Piątek, 26 marca 2010 · Komentarze(4)
Z roboty spokojny, leniwym tempem by nacieszyć się ciepłem i słońcem, wiosną. Bo łikend znowu fatalny :(
Poza tym, by się nacieszyć wiosną podjechałem na punkt widokowy w Dusznie. I dobrze, że tak zrobiłem. To miejsce działa rewelacyjnie. Niby mieszkam na nizinach, a stąd jest widok z góry i widać, że nie do końca nizinny teren jest. Czuc też piekno natury. Postałem na wieży kilka minut. W tym czasie przelatywało kilka kluczy gęsi, a właściwie kilka zbiorów kluczy, z setkami, jeśli nie tysiącami ptaków. Co ciekawe 3 z nich przylatywały z północnego wschodu, a jeden ze wschodu. Jeszcze ciekawsze, że żadenz nich nie poleciał dalej. Wszystkie zbierały się na noc w jednym miejscu na polu. Wyglądało to tak, jakby stada kluczy gęsi zlatywały się z różnych stron w jedno miejsce nocnego odpoczynku. Piekna sprawa, a wszystko obserwowane z tgej samej wysokości, na której były ptaki... Fajne uczucie...

Widok na pagórki Wału Wydartowskiego

Zlatujące się razem klucze gęsi

...i kolejne klucze...

Kiepsko widać, ale wszystkie te ptaki lądowały w jednym miejscu...

Z roboty standard

Czwartek, 25 marca 2010 · Komentarze(3)
Standardowy przejazd z roboty i standardowo z pogodą... Od rana pięknie, czas wyjazdu, godzina 15ta niebo zakrywa się chmurami. Przynajmniej ciepło było.
Od Wydartowa próbowałem polami, ale nadal błocko bezlitosne. Kawałek tzreba było prowadzić...
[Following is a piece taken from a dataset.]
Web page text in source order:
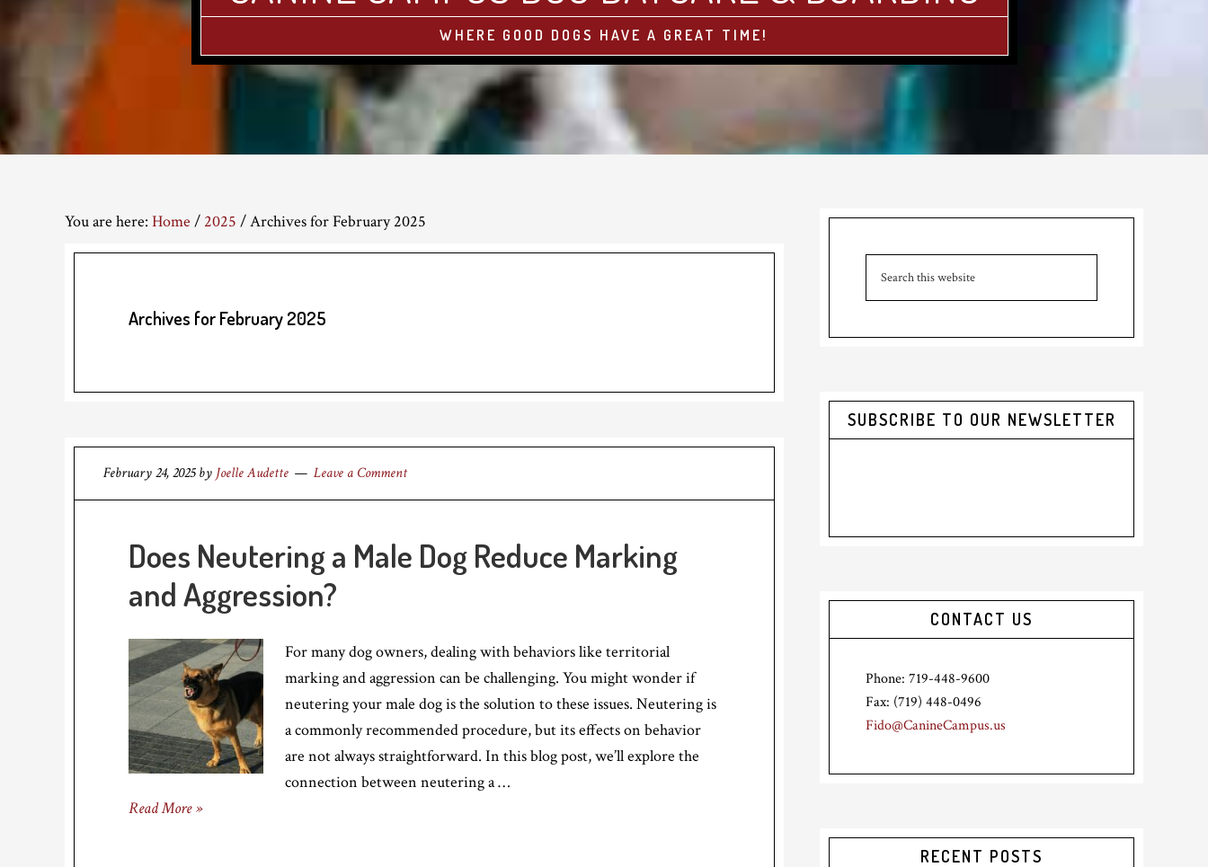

Cannondale wypuścił ciekawy model bike'a onBike Wygląda ciekawie, wysłałem zapytanie co do ceny. Jest niezły, ale nie na tyle innowacyjny by był tyle wart. Cena na zasadzie brylantów... wysoka, bo ich mało, 250 sztuk z czego 99 na Europę, a owa cena... 15500zł = 15,5tys. zł :)

Z roboty objazdem

Środa, 24 marca 2010 · Komentarze(10)
Od Gniezna standard, dla urozmaicenia od Trzemeszna inną trasą, a dokładniej od Kruchowa. Tym razem nie przez Wydartowo, a przez Ławki i Palędzia... Dawno nie jechałem, wydawało mi się, że to sporo dłuższa trasa jest.
W Trzemesznie dali mi się we znaki kierowcy. Najpierw przede mną "baba" nieznanej płci... Bez wyprzedzania nerwy mnie brały, a wyprzedzać strach, bo nie wiadomo czy to nie skręci w lewo. Trzymając się jej na ogonie nie zauważyłem solidnej dziury... oczamiw wyobraźni snake`a widziałem. Na szczęście nowa dętka, w miarę nowa opona i niedawne pompowanie przed tym uchroniły. Chwilę później facet płci znanej wymusił pierwszeństwo na mnie, ale wybaczam, bo w tej sytuacji mógł mnie nie zauważyć. Poza tym kulturalnie przeprosił :)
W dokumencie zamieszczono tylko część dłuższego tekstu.